▶ _Exercise instructions_
Would you please reproduce all the entries word for word, minus the pictures?

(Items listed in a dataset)

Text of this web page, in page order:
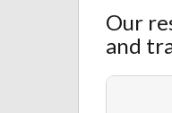
Our
and
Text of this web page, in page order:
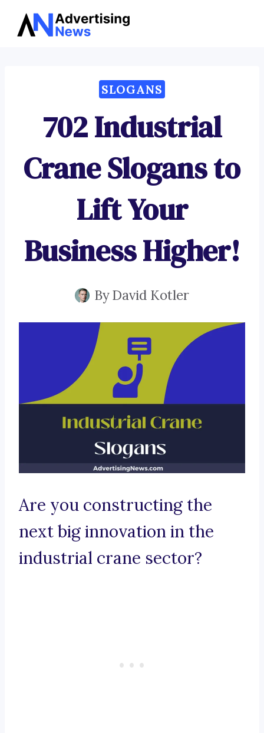
Skip
SLOGANS
702 Industrial
Crane Slogans to
Lift Your
Business Higher!
ByDavid Kotler
Are you constructing the
next big innovation in the
industrial crane sector?
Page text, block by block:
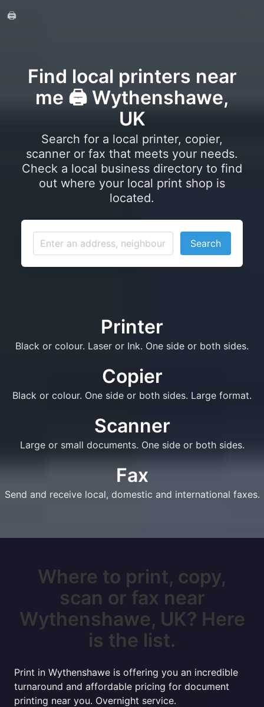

▶ _Reply_
Text of this web page, in page order:
Our
and
Text of this web page, in page order:
Skip
SLOGANS
702 Industrial
Crane Slogans to
Lift Your
Business Higher!
ByDavid Kotler
Are you constructing the
next big innovation in the
industrial crane sector?
Page text, block by block:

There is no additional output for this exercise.